DATA TO PROCESS:

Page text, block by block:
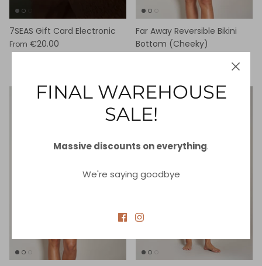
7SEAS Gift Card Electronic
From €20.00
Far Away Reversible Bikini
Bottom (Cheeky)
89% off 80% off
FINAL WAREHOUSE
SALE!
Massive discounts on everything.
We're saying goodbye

TASK GOAL:
A word-for-word copy of all the data is required, minus the pictures.

OUTPUT FOR THIS TASK:
Page text, block by block:
7SEAS Gift Card Electronic
From €20.00
Far Away Reversible Bikini
Bottom (Cheeky)
89% off 80% off
FINAL WAREHOUSE
SALE!
Massive discounts on everything.
We're saying goodbye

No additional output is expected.